Sources: utils/openssl_offset_3.0.sh:75-80, utils/openssl_offset_3.2.sh:59-67
Default Version Selection
When no version can be detected or matched, the system provides sensible defaults based on context:
Android Default
For Android systems (isAndroid=true), the default is AndroidDefaultFilename which maps to boringssl_a_13_kern.o (Android 13 BoringSSL).
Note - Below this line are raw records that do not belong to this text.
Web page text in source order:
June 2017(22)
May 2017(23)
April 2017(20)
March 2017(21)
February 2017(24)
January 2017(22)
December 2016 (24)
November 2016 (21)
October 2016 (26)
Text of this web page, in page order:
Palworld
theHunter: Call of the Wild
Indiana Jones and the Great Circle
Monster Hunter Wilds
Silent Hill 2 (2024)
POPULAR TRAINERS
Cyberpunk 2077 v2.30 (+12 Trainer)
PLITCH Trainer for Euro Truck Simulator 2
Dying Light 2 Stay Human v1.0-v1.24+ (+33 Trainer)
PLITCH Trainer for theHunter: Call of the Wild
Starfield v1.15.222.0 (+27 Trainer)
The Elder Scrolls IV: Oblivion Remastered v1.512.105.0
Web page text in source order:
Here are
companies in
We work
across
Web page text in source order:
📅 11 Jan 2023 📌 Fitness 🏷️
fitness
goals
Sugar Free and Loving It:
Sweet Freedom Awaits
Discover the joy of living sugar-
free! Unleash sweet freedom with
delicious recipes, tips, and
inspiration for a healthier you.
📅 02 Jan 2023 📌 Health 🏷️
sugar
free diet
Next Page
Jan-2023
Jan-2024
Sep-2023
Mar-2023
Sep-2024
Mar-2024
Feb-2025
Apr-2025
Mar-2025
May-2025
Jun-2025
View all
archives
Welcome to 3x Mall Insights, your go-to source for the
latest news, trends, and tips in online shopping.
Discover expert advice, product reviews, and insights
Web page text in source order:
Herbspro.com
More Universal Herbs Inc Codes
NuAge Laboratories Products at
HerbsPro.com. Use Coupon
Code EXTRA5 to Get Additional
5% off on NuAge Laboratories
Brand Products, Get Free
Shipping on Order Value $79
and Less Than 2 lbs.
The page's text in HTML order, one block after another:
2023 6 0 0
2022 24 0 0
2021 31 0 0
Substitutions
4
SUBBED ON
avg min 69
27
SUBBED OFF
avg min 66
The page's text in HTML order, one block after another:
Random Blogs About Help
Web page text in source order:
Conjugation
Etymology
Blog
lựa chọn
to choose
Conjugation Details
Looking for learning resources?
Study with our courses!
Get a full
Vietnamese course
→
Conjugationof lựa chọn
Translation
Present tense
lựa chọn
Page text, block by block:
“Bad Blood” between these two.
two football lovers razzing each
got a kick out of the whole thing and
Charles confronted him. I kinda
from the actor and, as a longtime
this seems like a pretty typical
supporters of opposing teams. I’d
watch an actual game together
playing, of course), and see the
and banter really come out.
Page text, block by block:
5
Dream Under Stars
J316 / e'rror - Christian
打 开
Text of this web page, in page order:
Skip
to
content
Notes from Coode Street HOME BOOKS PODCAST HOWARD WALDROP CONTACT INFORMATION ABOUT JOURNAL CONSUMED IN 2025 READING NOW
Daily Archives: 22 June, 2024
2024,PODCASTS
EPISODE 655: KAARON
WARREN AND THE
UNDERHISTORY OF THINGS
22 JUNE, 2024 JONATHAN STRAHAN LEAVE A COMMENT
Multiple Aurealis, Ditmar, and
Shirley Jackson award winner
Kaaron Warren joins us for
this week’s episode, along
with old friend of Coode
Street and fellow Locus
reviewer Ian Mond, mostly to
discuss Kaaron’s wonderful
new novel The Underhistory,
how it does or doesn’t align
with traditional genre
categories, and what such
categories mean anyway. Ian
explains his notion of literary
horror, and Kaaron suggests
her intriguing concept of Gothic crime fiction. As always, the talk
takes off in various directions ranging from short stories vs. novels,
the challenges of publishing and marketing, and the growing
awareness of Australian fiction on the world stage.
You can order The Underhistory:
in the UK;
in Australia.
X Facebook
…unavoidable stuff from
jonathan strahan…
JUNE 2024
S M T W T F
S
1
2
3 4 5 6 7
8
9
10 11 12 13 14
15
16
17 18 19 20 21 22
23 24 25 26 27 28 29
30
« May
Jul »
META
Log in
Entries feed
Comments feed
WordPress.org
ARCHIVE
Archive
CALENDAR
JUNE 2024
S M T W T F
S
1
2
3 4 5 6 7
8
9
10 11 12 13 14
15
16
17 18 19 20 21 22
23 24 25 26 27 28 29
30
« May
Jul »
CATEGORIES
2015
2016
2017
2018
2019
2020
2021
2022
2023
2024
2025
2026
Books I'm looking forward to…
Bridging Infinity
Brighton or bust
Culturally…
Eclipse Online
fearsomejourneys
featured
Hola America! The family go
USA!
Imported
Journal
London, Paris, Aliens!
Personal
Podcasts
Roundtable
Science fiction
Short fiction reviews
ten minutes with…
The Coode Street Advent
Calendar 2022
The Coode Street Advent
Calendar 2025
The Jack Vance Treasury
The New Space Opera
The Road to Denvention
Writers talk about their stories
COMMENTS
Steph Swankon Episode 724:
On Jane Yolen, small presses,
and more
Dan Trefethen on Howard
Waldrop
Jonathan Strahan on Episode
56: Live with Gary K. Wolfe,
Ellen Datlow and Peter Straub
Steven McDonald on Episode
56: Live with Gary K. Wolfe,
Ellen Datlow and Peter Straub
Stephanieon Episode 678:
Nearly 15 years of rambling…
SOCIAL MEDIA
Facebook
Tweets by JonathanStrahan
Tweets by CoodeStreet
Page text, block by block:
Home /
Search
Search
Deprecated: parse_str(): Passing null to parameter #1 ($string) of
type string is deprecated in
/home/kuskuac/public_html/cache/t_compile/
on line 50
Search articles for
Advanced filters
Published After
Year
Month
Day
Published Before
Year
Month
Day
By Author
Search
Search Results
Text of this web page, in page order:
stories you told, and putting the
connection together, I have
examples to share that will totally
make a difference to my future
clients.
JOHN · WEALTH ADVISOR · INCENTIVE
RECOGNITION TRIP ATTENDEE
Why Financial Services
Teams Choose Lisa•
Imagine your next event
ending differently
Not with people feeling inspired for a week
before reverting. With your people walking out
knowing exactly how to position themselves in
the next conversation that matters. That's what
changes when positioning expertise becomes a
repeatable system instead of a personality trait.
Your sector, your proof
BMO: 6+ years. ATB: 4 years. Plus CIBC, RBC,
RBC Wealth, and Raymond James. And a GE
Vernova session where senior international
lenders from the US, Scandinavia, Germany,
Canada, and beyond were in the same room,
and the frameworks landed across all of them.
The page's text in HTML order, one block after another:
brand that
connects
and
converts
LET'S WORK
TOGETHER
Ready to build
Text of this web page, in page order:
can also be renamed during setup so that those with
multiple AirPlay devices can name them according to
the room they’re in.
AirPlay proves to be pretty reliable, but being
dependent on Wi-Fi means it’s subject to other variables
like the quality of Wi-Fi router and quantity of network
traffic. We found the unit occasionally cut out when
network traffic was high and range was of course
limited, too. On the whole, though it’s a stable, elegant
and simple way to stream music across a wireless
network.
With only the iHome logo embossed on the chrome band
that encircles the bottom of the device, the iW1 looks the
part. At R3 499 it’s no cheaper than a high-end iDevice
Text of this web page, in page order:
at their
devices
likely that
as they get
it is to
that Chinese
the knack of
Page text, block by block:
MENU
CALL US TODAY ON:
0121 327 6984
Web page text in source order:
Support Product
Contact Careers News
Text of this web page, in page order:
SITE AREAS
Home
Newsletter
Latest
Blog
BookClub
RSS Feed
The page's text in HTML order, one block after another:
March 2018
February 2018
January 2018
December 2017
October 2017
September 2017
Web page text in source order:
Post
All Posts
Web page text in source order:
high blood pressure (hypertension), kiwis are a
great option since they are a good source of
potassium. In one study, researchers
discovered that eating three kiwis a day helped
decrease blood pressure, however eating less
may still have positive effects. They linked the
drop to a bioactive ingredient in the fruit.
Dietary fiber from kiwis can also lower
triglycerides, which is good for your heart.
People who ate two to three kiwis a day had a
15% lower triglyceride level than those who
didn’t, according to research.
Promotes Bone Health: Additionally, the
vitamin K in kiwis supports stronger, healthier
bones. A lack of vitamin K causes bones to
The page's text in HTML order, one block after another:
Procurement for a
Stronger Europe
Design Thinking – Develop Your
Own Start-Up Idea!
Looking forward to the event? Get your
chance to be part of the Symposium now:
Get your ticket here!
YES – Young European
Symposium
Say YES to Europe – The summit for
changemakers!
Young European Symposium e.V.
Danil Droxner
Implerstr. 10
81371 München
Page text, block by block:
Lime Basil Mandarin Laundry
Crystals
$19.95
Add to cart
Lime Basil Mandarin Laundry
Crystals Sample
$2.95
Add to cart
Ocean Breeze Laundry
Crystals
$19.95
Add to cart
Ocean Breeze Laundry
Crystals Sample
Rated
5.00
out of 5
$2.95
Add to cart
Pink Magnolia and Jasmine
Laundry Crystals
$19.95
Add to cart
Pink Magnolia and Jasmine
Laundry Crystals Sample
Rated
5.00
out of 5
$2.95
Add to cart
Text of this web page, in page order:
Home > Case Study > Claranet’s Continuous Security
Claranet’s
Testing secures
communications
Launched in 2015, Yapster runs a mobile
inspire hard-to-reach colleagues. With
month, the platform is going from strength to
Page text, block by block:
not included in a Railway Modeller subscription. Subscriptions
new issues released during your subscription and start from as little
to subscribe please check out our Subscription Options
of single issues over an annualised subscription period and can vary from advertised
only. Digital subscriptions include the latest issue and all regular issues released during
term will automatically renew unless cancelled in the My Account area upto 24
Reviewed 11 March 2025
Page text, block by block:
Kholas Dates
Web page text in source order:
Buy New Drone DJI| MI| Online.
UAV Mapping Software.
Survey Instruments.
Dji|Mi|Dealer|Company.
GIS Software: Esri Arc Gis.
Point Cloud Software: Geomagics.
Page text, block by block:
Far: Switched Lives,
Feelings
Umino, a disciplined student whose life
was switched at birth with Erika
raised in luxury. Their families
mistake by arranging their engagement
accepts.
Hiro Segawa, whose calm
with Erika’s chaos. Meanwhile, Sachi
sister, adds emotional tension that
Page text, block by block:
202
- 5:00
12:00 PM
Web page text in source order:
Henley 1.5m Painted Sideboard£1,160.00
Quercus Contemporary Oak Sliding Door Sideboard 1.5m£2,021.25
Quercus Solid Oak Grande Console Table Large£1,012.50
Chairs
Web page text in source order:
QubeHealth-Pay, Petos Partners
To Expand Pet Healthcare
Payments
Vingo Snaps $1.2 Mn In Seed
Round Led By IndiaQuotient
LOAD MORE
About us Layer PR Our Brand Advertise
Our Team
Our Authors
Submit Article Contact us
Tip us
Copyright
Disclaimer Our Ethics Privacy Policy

Users can override with --android_ver flag.
Linux Default
For Linux systems, the default is determined by examining the shared library filename:
- If filename contains
libssl.so.3→ useLinuxDefaultFilename30(OpenSSL 3.0) - Otherwise → use
LinuxDefaultFilename111(OpenSSL 1.1.1)
This heuristic leverages the standard library versioning convention where major version numbers appear in the .so filename.
Sources: user/module/probe_openssl_lib.go:284-317, user/module/probe_openssl_lib.go:361-368
Constants and Version Limits
The system defines maximum supported version bounds to ensure only tested versions are used:
MaxSupportedOpenSSL102Version = 'u' // 1.0.2u
MaxSupportedOpenSSL110Version = 'l' // 1.1.0l
MaxSupportedOpenSSL111Version = 'w' // 1.1.1w
MaxSupportedOpenSSL30Version = 17 // 3.0.17
MaxSupportedOpenSSL31Version = 8 // 3.1.8
MaxSupportedOpenSSL32Version = 3 // 3.2.3
MaxSupportedOpenSSL33Version = 4 // 3.3.4
MaxSupportedOpenSSL34Version = 2 // 3.4.2
MaxSupportedOpenSSL35Version = 4 // 3.5.4These constants are used in loops that populate sslVersionBpfMap entries, ensuring coverage of all tested versions within each series.
Sources: user/module/probe_openssl_lib.go:44-62
Error Handling and User Guidance
The system provides informative error messages when version detection fails:
ErrProbeOpensslVerNotFound = errors.New("OpenSSL/BoringSSL version not found")
ErrProbeOpensslVerBytecodeNotFound = errors.New("OpenSSL/BoringSSL version bytecode not found")User guidance messages suggest manual version specification:
- Android:
"--ssl_version='boringssl_a_13'", "--ssl_version='boringssl_a_14'" - Linux:
"--ssl_version='openssl x.x.x'", support openssl 1.0.x, 1.1.x, 3.x or newer
When automatic selection occurs (downgrade or default), warning messages inform users:
- "OpenSSL/BoringSSL version not found, used downgrade version."
- "OpenSSL/BoringSSL version not found, used default version."
Sources: user/module/probe_openssl_lib.go:64-70, user/module/probe_openssl_lib.go:303-314
Integration with Module Initialization
The version detection and bytecode selection integrate into the module initialization sequence:
- Module Init:
MOpenSSLProbe.Init()is called - Offset Map Initialization:
initOpensslOffset()populatessslVersionBpfMap - Library Detection:
detectOpenssl(soPath)extracts version string - Bytecode Selection:
autoDetectBytecode(ver, soPath, isAndroid)chooses bytecode - eBPF Loading: Selected bytecode file is loaded into kernel
This sequence ensures that the correct structure offsets are available before any eBPF programs attempt to access target library internals.